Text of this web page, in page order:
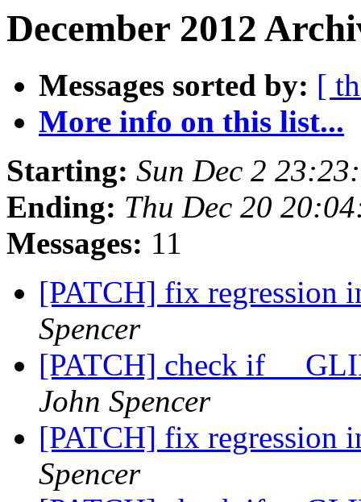
December 2012
Messages sorted by: [
More info on this list...
Starting: Sun Dec 2
Ending: Thu Dec 20
Messages: 11
[PATCH] fix regression
Spencer
[PATCH] check if
John Spencer
[PATCH] fix regression
Spencer
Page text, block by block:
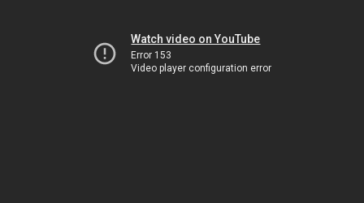
Watch video on YouTube
Error 153
Video player configuration error
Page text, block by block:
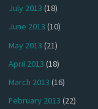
= = = = =
ACTIVITY:
Excluding every picture, set down the listing exactly.

RESPONSE TO THE EXERCISE:
Text of this web page, in page order:
December 2012
Messages sorted by: [
More info on this list...
Starting: Sun Dec 2
Ending: Thu Dec 20
Messages: 11
[PATCH] fix regression
Spencer
[PATCH] check if
John Spencer
[PATCH] fix regression
Spencer
Page text, block by block:
Watch video on YouTube
Error 153
Video player configuration error
Page text, block by block:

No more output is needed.